Habit #3: Doesn’t Gamble with Other People’s Money
Leadership is often associated with bravery and fortitude, but you don’t want to trust the helm to someone who exposes your organization to unnecessary risks.
When bringing in a project manager, you want to make sure they recognize that risk management is necessary. Just as with the project charter, a true project leader will have the fortitude to call out an organization that doesn’t recognize the necessity of rigor of risk management.
Nobody likes an insurance salesman; there are enough actual problems to go around that no one wants to dwell on worst-case-scenarios, getting bogged down by what might go wrong. But the organization and the manager need to put their predilections aside because risk assessment and monitoring are not optional.
Luck and hope are not strategies. You might get lucky and have projects work out well for a stretch, but the odds will catch up to you eventually.

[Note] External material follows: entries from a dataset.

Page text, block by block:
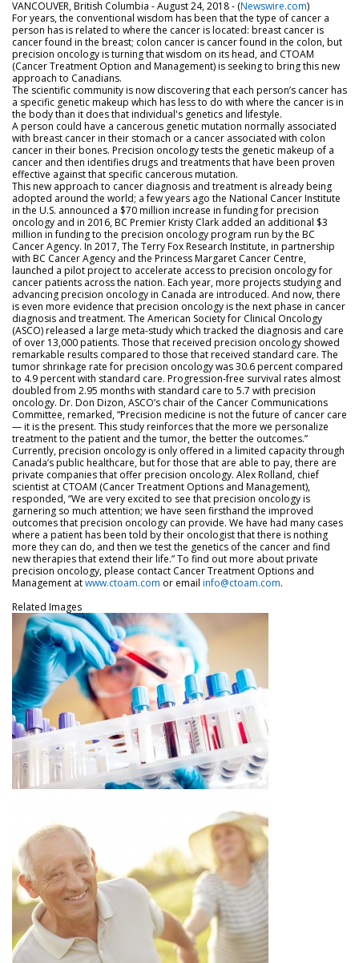
VANCOUVER, British Columbia - August 24, 2018 - (Newswire.com)
For years, the conventional wisdom has been that the type of cancer a
person has is related to where the cancer is located: breast cancer is
cancer found in the breast; colon cancer is cancer found in the colon, but
precision oncology is turning that wisdom on its head, and CTOAM
(Cancer Treatment Option and Management) is seeking to bring this new
approach to Canadians.
The scientific community is now discovering that each person’s cancer has
a specific genetic makeup which has less to do with where the cancer is in
the body than it does that individual's genetics and lifestyle.
A person could have a cancerous genetic mutation normally associated
with breast cancer in their stomach or a cancer associated with colon
cancer in their bones. Precision oncology tests the genetic makeup of a
cancer and then identifies drugs and treatments that have been proven
effective against that specific cancerous mutation.
This new approach to cancer diagnosis and treatment is already being
adopted around the world; a few years ago the National Cancer Institute
in the U.S. announced a $70 million increase in funding for precision
oncology and in 2016, BC Premier Kristy Clark added an additional $3
million in funding to the precision oncology program run by the BC
Cancer Agency. In 2017, The Terry Fox Research Institute, in partnership
with BC Cancer Agency and the Princess Margaret Cancer Centre,
launched a pilot project to accelerate access to precision oncology for
cancer patients across the nation. Each year, more projects studying and
advancing precision oncology in Canada are introduced. And now, there
is even more evidence that precision oncology is the next phase in cancer
diagnosis and treatment. The American Society for Clinical Oncology
(ASCO) released a large meta-study which tracked the diagnosis and care
of over 13,000 patients. Those that received precision oncology showed
remarkable results compared to those that received standard care. The
tumor shrinkage rate for precision oncology was 30.6 percent compared
to 4.9 percent with standard care. Progression-free survival rates almost
doubled from 2.95 months with standard care to 5.7 with precision
oncology. Dr. Don Dizon, ASCO’s chair of the Cancer Communications
Committee, remarked, “Precision medicine is not the future of cancer care
— it is the present. This study reinforces that the more we personalize
treatment to the patient and the tumor, the better the outcomes.”
Currently, precision oncology is only offered in a limited capacity through
Canada’s public healthcare, but for those that are able to pay, there are
private companies that offer precision oncology. Alex Rolland, chief
scientist at CTOAM (Cancer Treatment Options and Management),
responded, “We are very excited to see that precision oncology is
garnering so much attention; we have seen firsthand the improved
outcomes that precision oncology can provide. We have had many cases
where a patient has been told by their oncologist that there is nothing
more they can do, and then we test the genetics of the cancer and find
new therapies that extend their life.” To find out more about private
precision oncology, please contact Cancer Treatment Options and
Management atwww.ctoam.com or email info@ctoam.com.
Related Images

Nurture: Plain and simple, the organization needs to give project managers the license to hunt these risks and be open to hearing what they find. No matter what kind of temperament and talent-level the project manager has, it won’t do the organization any good if they shoot any messenger who brings a negative outlook. Is your organization structured to listen to risk assessments, embrace their reality, and invest in the insurance policy of mitigating the potential disaster?